Fifth Sunday of Lent
Scripture:
Jeremiah 31:34-34
Hebrews 5:7-9
John 12:20-33
Reflection:
In our Gospel reading from John (12:20-33), when Philip and Andrew tell Jesus that there are "some Greeks" who want to see Him, He does not respond to their request. Instead, He says, "The hour has come for the Son of Man to be glorified." What does it mean to be "glorified?" This is what Jesus says: "Amen, amen, I say to you, unless a grain of wheat falls to the ground and dies, it remains just a grain of wheat; but if it dies, it produces much fruit. Whoever loves his life loses it, and whoever hates his life in this world will preserve it for eternal life." Jesus is glorified by His sacrifice.
Later on, another reference is made to glorification. Jesus admits he is troubled by the thought of His coming death. But He asks, "Yet what should I say? ‘Father, save me from this hour’? But it was for this purpose that I came to this hour. Father, glorify your name." And then, the Father responds. A voice comes from heaven, saying, "I have glorified it and will glorify it again." God is glorified through the sacrifice of the Son, and the sacrifice is vindicated by the Resurrection!
This is what our faith tells us. And yet, we can fall into the temptation to seek glory according to how the world defines it. We want others to take notice of what we do. We seek the applause. We yearn for the exaltation of self. Maybe we’re trying to prove our worth to others and even to ourselves. But our worth does not lie in worldly fame and recognition. It lies in God’s love for us! And so Jesus tells us that unless we can die to self, we will not be able to bear "much fruit." We are called, then, to forsake the world’s understanding of glory, and take on the Gospel’s understanding of it. We’re called to give thanks to our loving God. We’re called to love and sacrifice for the sake of others. We’re called to be like Philip and Andrew, and bring others to Christ.

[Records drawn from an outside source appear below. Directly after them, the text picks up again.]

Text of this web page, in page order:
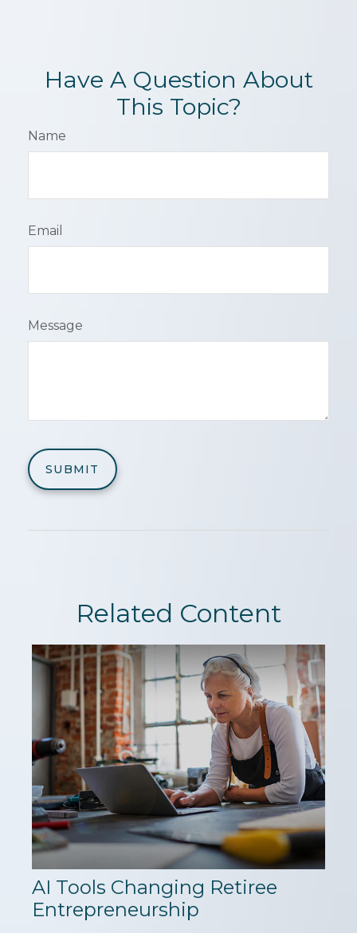
Have A Question About
This Topic?
Name
Email
Message
Related Content
AI Tools Changing Retiree
Entrepreneurship

For it is in Christ that the prophecy we hear from Jeremiah (31:31-34) in our first reading is fulfilled. Through Jeremiah, God promises His people a new covenant: "I will place my law within them and write it upon their hearts. I will be their God, and they will be my people. … All, from least to greatest, shall know me, says the Lord, for I will forgive their evildoing and remember their sin no more." God reveals Himself in a most direct way in Jesus Christ. God gives us a way to know Him and to know His love for us. As Jesus was "lifted up" on the Cross to free us from the power of sin, and was "lifted up" in the Resurrection, to give us the promise of everlasting happiness, God shows us how much we are loved. Christ, in the words of our second reading from Hebrews (5:7-9), is "the source of eternal salvation for all who obey him."
So, if we are to seek any kind of glory, it is the real glory of everlasting life in God. We attain that glory, neither by pushing others to the margins, nor by domination or violence, nor by promoting ourselves to the exclusion of everyone and everything else. We attain the glory promised by God not by any means of our own, but by humbly sharing what God has given us – love in Jesus Christ.
Fr. Phil Paxton, C.P. is the director of St. Paul of the Cross Retreat and Conference Center, Detroit, Michigan.